Activation of TRPA1 by AITC and THC. Cell-attached and inside-out configurations are shown for each tracing. Unless indicated otherwise, the pipette potential was held at +40 mV to record inward current. Mean and standard deviation ofNP_o values are shown in parentheses. (A) Cell-attached patch was formed on HeLa cells expressing TRPA1. AITC applied to the bath solution activated the channels (NP_o; 6.2±1.8; n=5). Formation of inside-out patch closed all channels. (B) THC applied to the bath solution of cell-attached patches did not activate TRPA1. Additional application of AITC activated the channels (NP_o, 6.8±1.6; n=5). (C) Cell-attached patch was formed and THC applied to the bath solution. Formation of inside-out patch activated TRPA1 at pipette potentials of −60 (outward current; NP_o, 5.3±1.6; n=4) and +40 mV (inward current; NP_o, 4.2±1.4; n=4). (D) THC was applied to the cytoplasmic side of the inside-out patch (NP_o, 5.1±1.4; n=4). (E) AITC applied to the inside-out patch did not activate TRPA1. Further addition of THC activated TRPA1 (NP_o, 6.1±2.1; n=4).

Properties of single channels activated by THC. (A) THC was applied to inside-out patch to activate TRPA1, and single channel openings recorded at various membrane potentials. (B) Amplitude histogram of openings recorded at −40 mV is shown. (C) The plot shows the current–voltage relationship of the largest conductance. Each point is the mean±S.D. of three determinations. (D) The presence of THC in the pipette of outside-out patch caused activation of TRPA1 (NP_o, 4.3±1.3; n=3). Ruthenium Red was then applied to the bath solution (NP_o, 0.11±0.04; n=3). (E) Data from outside-out patches with THC in the pipette are used. Current–voltage relationship obtained before and after application of Ruthenium Red.

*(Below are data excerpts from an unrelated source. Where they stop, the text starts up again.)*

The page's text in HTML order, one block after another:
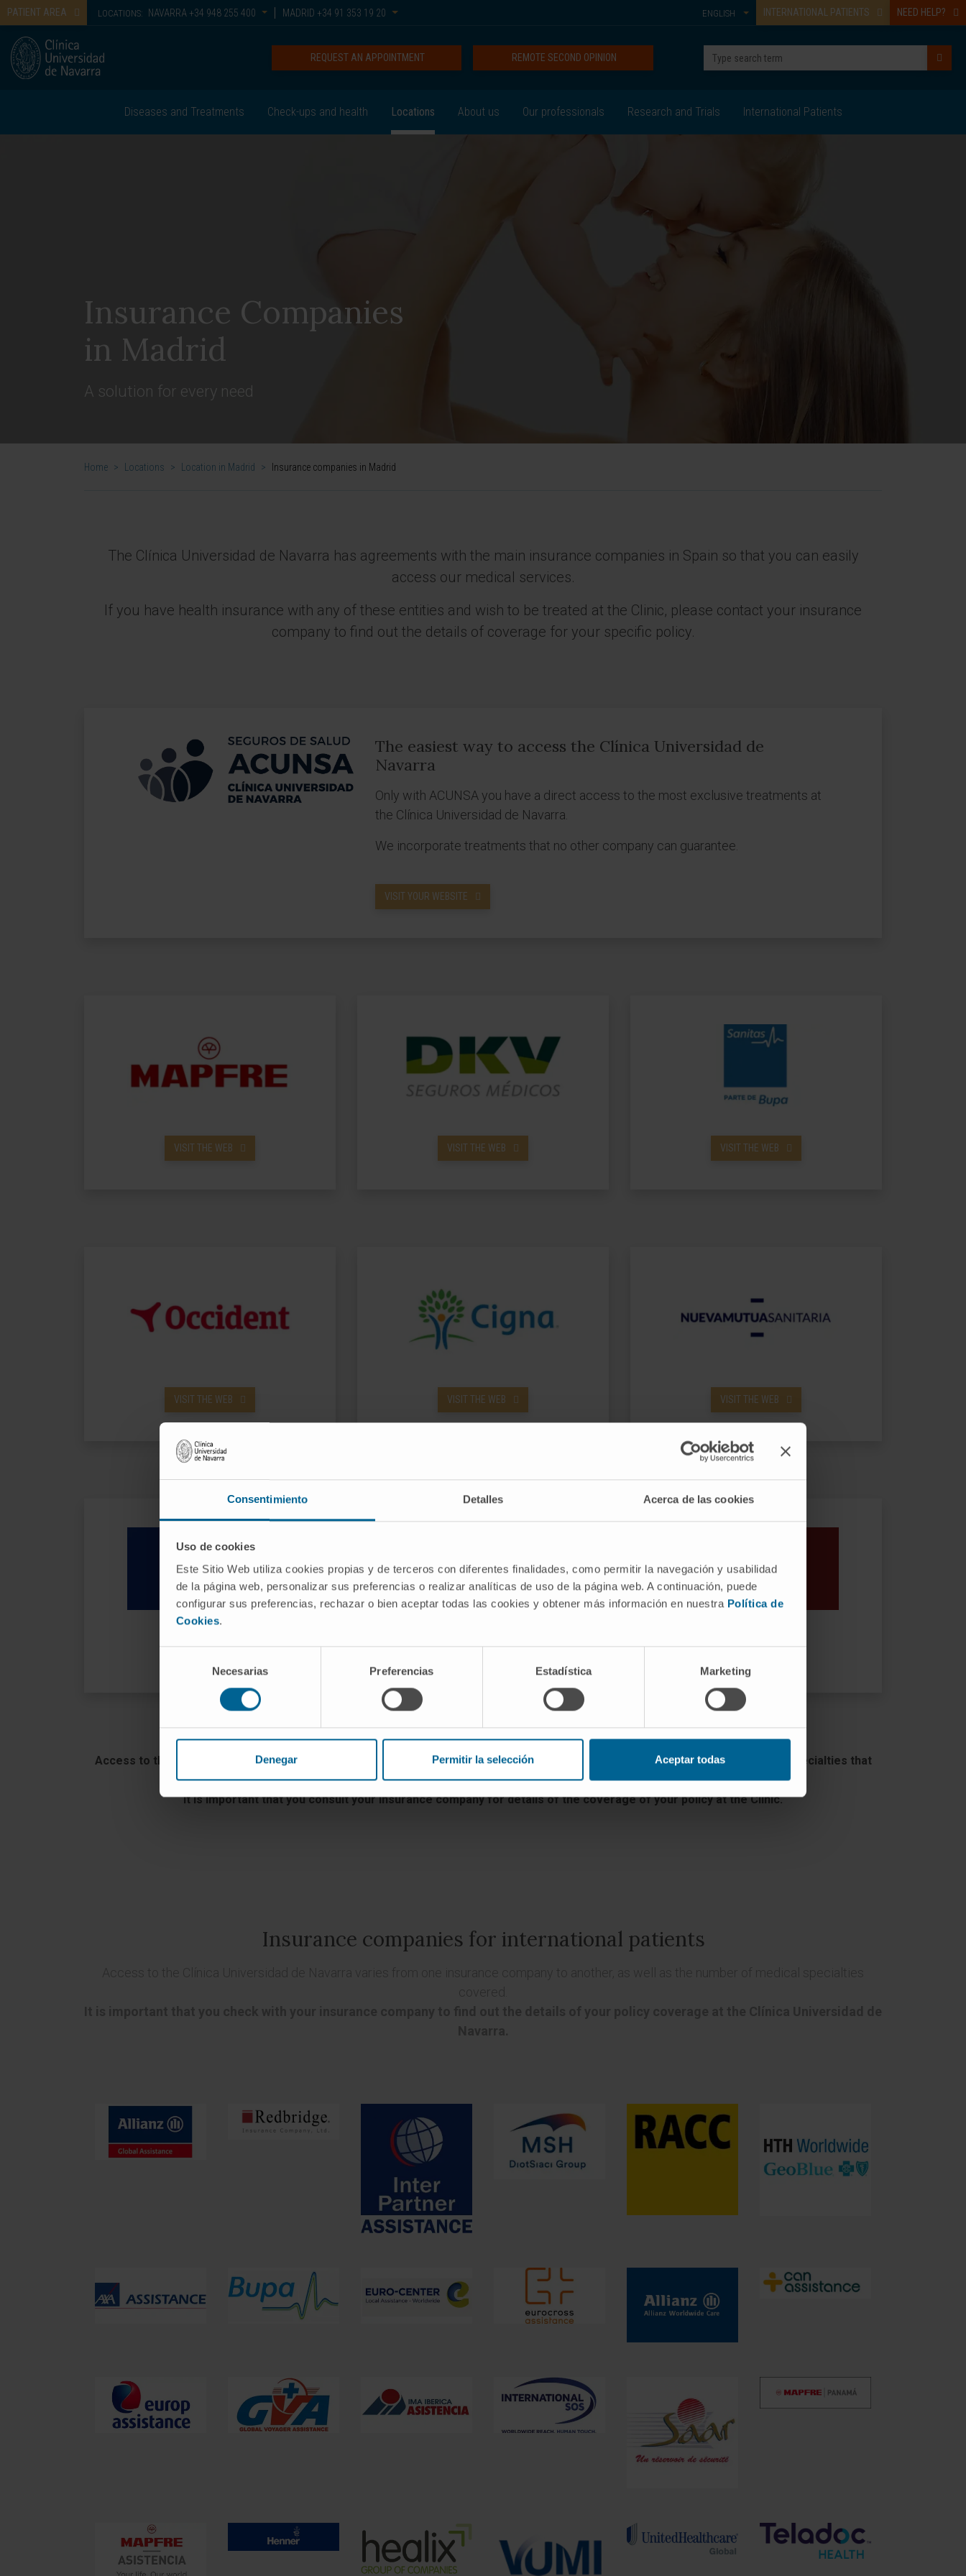
Consentimiento Detalles Acerca de las cookies
Uso de cookies
Este Sitio Web utiliza cookies propias y de terceros con diferentes finalidades, como permitir la navegación y usabilidad
de la página web, personalizar sus preferencias o realizar analíticas de uso de la página web. A continuación, puede
configurar sus preferencias, rechazar o bien aceptar todas las cookies y obtener más información en nuestra Política de
Cookies.
consentimiento
Necesarias Preferencias Estadística Marketing
Denegar Permitir la selección Aceptar todas
PATIENT AREA LOCATIONS: NAVARRA +34 948 255 400 MADRID +34 91 353 19 20 INTERNATIONAL PATIENTS NEED HELP?
ENGLISH
REMOTE SECOND OPINION
REQUEST AN APPOINTMENT
Diseases and Treatments Check-ups and health Locations About us Our professionals Research and Trials International Patients
Insurance Companies
in Madrid
A solution for every need
Home > Locations > Location in Madrid > Insurance companies in Madrid
The Clínica Universidad de Navarra has agreements with the main insurance companies in Spain so that you can easily
access our medical services.
If you have health insurance with any of these entities and wish to be treated at the Clinic, please contact your insurance
company to find out the details of coverage for your specific policy.
The easiest way to access the Clínica Universidad de
Navarra
Only with ACUNSA you have a direct access to the most exclusive treatments at
the Clínica Universidad de Navarra.
We incorporate treatments that no other company can guarantee.
VISIT YOUR WEBSITE
VISIT THE WEB VISIT THE WEB VISIT THE WEB
VISIT THE WEB VISIT THE WEB VISIT THE WEB
Access to the Clinica Universidad de Navarra varies from one insurance company to another, as well as the number of medical specialties that
are subsidized.
It is important that you consult your insurance company for details of the coverage of your policy at the Clinic.
Insurance companies for international patients

THC does not require polyphosphates to activate TRPA1. (A) Inside-out patch was formed in the presence of 5 mM PPPi in the bath solution. Further addition of AITC caused activation of TRPA1 (NP_o, 6.4±1.5; n=5). (B) Inside-out patch was formed in the presence of 5 mM PPPi in the bath solution. Further addition of THC caused activation of TRPA1 (NP_o, 7.4±2.2; n=5). Washout of PPPi did not cause a further change in channel activity (NP_o, 6.2±1.9; n=5). (C) Inside-out patch was formed and THC added to the bath solution to activate TRPA1 (NP_o, 5.4±1.6; n=5). Addition of PPPi produced no further change in channel activity (NP_o, 5.6±1.5; n=5). (D, E) Inside-out patches are formed from cells expressing TRPM8 or TRPV1. Application of THC did not activate the channels, but menthol or capsaicin activated its respective targets as shown.

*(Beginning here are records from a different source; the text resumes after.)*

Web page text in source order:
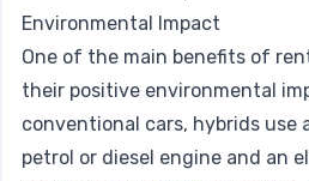
Environmental Impact
One of the main benefits of
their positive environmental
conventional cars, hybrids use
petrol or diesel engine and an
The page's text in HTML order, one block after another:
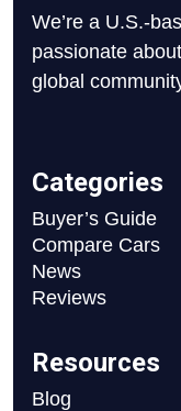
We’re a U.S.-
passionate
global
Categories
Buyer’s Guide
Compare Cars
News
Reviews
Resources
Blog
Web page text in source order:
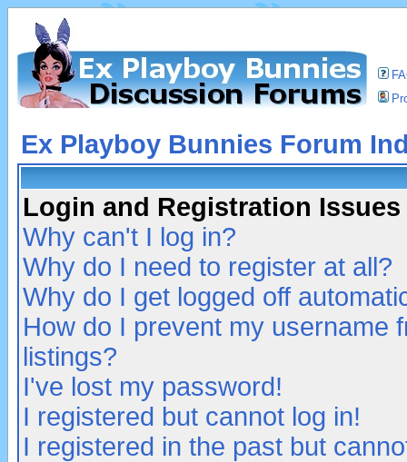
Ex Playboy Bunnies Forum
Login and Registration Issues
Why can't I log in?
Why do I need to register at all?
Why do I get logged off
How do I prevent my username
listings?
I've lost my password!
I registered but cannot log in!
I registered in the past but
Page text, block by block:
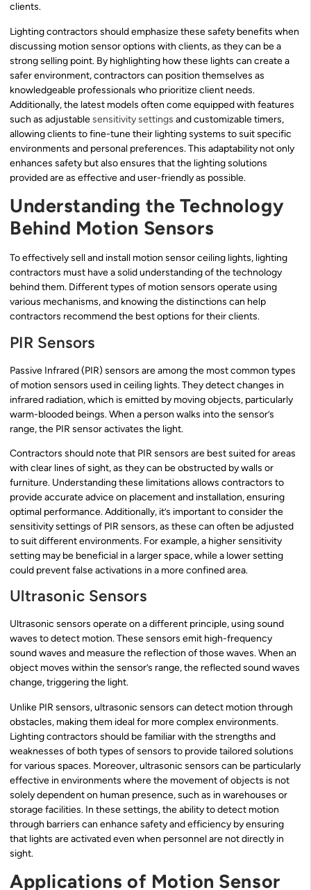
clients.
Lighting contractors should emphasize these safety benefits when
discussing motion sensor options with clients, as they can be a
strong selling point. By highlighting how these lights can create a
safer environment, contractors can position themselves as
knowledgeable professionals who prioritize client needs.
Additionally, the latest models often come equipped with features
such as adjustablesensitivity settings and customizable timers,
allowing clients to fine-tune their lighting systems to suit specific
environments and personal preferences. This adaptability not only
enhances safety but also ensures that the lighting solutions
provided are as effective and user-friendly as possible.
Understanding the Technology
Behind Motion Sensors
To effectively sell and install motion sensor ceiling lights, lighting
contractors must have a solid understanding of the technology
behind them. Different types of motion sensors operate using
various mechanisms, and knowing the distinctions can help
contractors recommend the best options for their clients.
PIR Sensors
Passive Infrared (PIR) sensors are among the most common types
of motion sensors used in ceiling lights. They detect changes in
infrared radiation, which is emitted by moving objects, particularly
warm-blooded beings. When a person walks into the sensor’s
range, the PIR sensor activates the light.
Contractors should note that PIR sensors are best suited for areas
with clear lines of sight, as they can be obstructed by walls or
furniture. Understanding these limitations allows contractors to
provide accurate advice on placement and installation, ensuring
optimal performance. Additionally, it’s important to consider the
sensitivity settings of PIR sensors, as these can often be adjusted
to suit different environments. For example, a higher sensitivity
setting may be beneficial in a larger space, while a lower setting
could prevent false activations in a more confined area.
Ultrasonic Sensors
Ultrasonic sensors operate on a different principle, using sound
waves to detect motion. These sensors emit high-frequency
sound waves and measure the reflection of those waves. When an
object moves within the sensor’s range, the reflected sound waves
change, triggering the light.
Unlike PIR sensors, ultrasonic sensors can detect motion through
obstacles, making them ideal for more complex environments.
Lighting contractors should be familiar with the strengths and
weaknesses of both types of sensors to provide tailored solutions
for various spaces. Moreover, ultrasonic sensors can be particularly
effective in environments where the movement of objects is not
solely dependent on human presence, such as in warehouses or
storage facilities. In these settings, the ability to detect motion
through barriers can enhance safety and efficiency by ensuring
that lights are activated even when personnel are not directly in
sight.
Applications of Motion Sensor

Concentration-dependent activation of TRPA1 by THC and AITC. (A) Inside-out patch was formed in the presence of 2 mM PPPi in the bath solution. THC or AITC was added in increasing concentrations until a maximum level was achieved. (B) Channel activity was determined for each concentration of the agonist, and then plotted as a function of agonist concentration. The data points were fitted with the Hill equation as described in the text. Each point is the mean±S.D. of four determinations. K_1/2 values are 0.67 μM and 15.5 μM for THC and AITC, respectively.

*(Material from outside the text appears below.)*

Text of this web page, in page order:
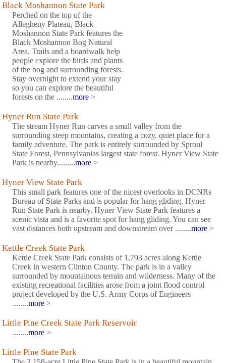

Activation of TRPA1 by elevation of extracellular Ca²⁺. (A) Cell-attached patch was formed in Ca²⁺-free solution. [Ca²⁺] in the bath solution was then increased to 1 mM for ∼1 min and then washed off. AITC was then added to maximally activate TRPA1. Inset shows single channel openings activated by 1 mM external Ca²⁺. (B) Same experiments as in A except that 2 mM external Ca²⁺ was used to activate TRPA1. (C) Same experiments as in A except that 3 mM external Ca²⁺ was used to activate TRPA1. Here, the pipette potential was switched from +40 mV to −60 mV to record inward and outward currents. (D) Cell-attached patch was formed in solution containing 1 mM external Ca²⁺. Histamine was then applied to the bath solution to activate the Gq signaling pathway. (E) Cell-attached patch was formed in solution containing 1 mM Ca²⁺. Thapsigargin was applied to cause a rise in cytosolic [Ca²⁺]. (F) A graph shows the increase in TRPA1 activity in response to elevation of external [Ca²⁺] relative to the maximal activation produced by AITC. Each bar is the mean±S.D. of four determinations.